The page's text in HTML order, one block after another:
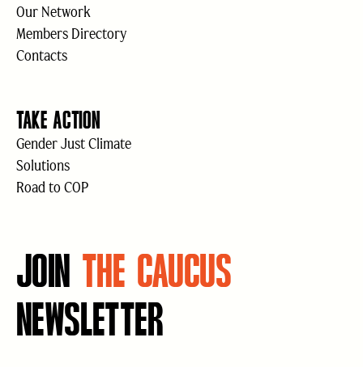
Our Network
Members Directory
Contacts
TAKE ACTION
Gender Just Climate
Solutions
Road to COP
JOIN THE CAUCUS
NEWSLETTER
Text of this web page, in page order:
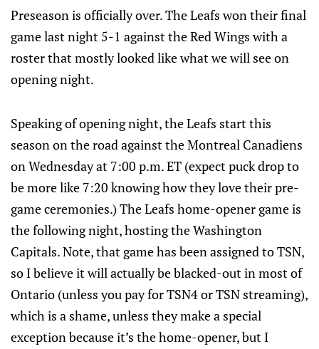
Preseason is officially over. The Leafs won their final
game last night 5-1 against the Red Wings with a
roster that mostly looked like what we will see on
opening night.
Speaking of opening night, the Leafs start this
season on the road against the Montreal Canadiens
on Wednesday at 7:00 p.m. ET (expect puck drop to
be more like 7:20 knowing how they love their pre-
game ceremonies.) The Leafs home-opener game is
the following night, hosting the Washington
Capitals. Note, that game has been assigned to TSN,
so I believe it will actually be blacked-out in most of
Ontario (unless you pay for TSN4 or TSN streaming),
which is a shame, unless they make a special
exception because it’s the home-opener, but I
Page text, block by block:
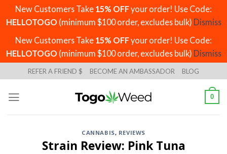
New Customers Take 15% OFFyour order! Use Code:
HELLOTOGO (minimum $100 order, excludes bulk) Dismiss
New Customers Take 15% OFFyour order! Use Code:
HELLOTOGO (minimum $100 order, excludes bulk) Dismiss
to
content
REFER A FRIEND $ BECOME AN AMBASSADOR BLOG
0
CANNABIS, REVIEWS
Strain Review: Pink Tuna
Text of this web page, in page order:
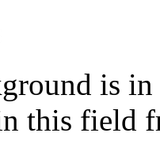
is
this field
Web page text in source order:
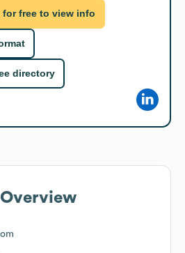
for free to view info
directory
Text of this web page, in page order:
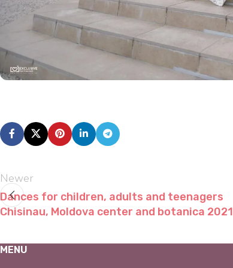
Newer
Dances for children, adults and teenagers
Chisinau, Moldova center and botanica 2021
MENU
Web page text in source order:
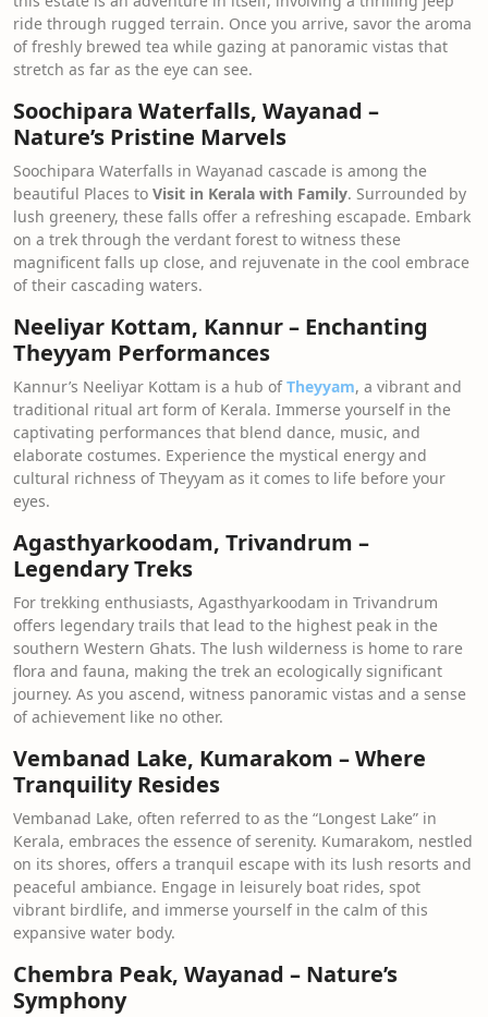
ride through rugged terrain. Once you arrive, savor the aroma
of freshly brewed tea while gazing at panoramic vistas that
stretch as far as the eye can see.
Soochipara Waterfalls, Wayanad –
Nature’s Pristine Marvels
Soochipara Waterfalls in Wayanad cascade is among the
beautiful Places to Visit in Kerala with Family. Surrounded by
lush greenery, these falls offer a refreshing escapade. Embark
on a trek through the verdant forest to witness these
magnificent falls up close, and rejuvenate in the cool embrace
of their cascading waters.
Neeliyar Kottam, Kannur – Enchanting
Theyyam Performances
Kannur’s Neeliyar Kottam is a hub ofTheyyam, a vibrant and
traditional ritual art form of Kerala. Immerse yourself in the
captivating performances that blend dance, music, and
elaborate costumes. Experience the mystical energy and
cultural richness of Theyyam as it comes to life before your
eyes.
Agasthyarkoodam, Trivandrum –
Legendary Treks
For trekking enthusiasts, Agasthyarkoodam in Trivandrum
offers legendary trails that lead to the highest peak in the
southern Western Ghats. The lush wilderness is home to rare
flora and fauna, making the trek an ecologically significant
journey. As you ascend, witness panoramic vistas and a sense
of achievement like no other.
Vembanad Lake, Kumarakom – Where
Tranquility Resides
Vembanad Lake, often referred to as the “Longest Lake” in
Kerala, embraces the essence of serenity. Kumarakom, nestled
on its shores, offers a tranquil escape with its lush resorts and
peaceful ambiance. Engage in leisurely boat rides, spot
vibrant birdlife, and immerse yourself in the calm of this
expansive water body.
Chembra Peak, Wayanad – Nature’s
Symphony

○ ○ ○ ○ ○

Exercise description → Taking the entries above, restate exactly those lines that fall between the line with "Preseason is officially" and the line with "Speaking of opening", keeping both of those lines too.

Output below →
Preseason is officially over. The Leafs won their final
game last night 5-1 against the Red Wings with a
roster that mostly looked like what we will see on
opening night.
Speaking of opening night, the Leafs start this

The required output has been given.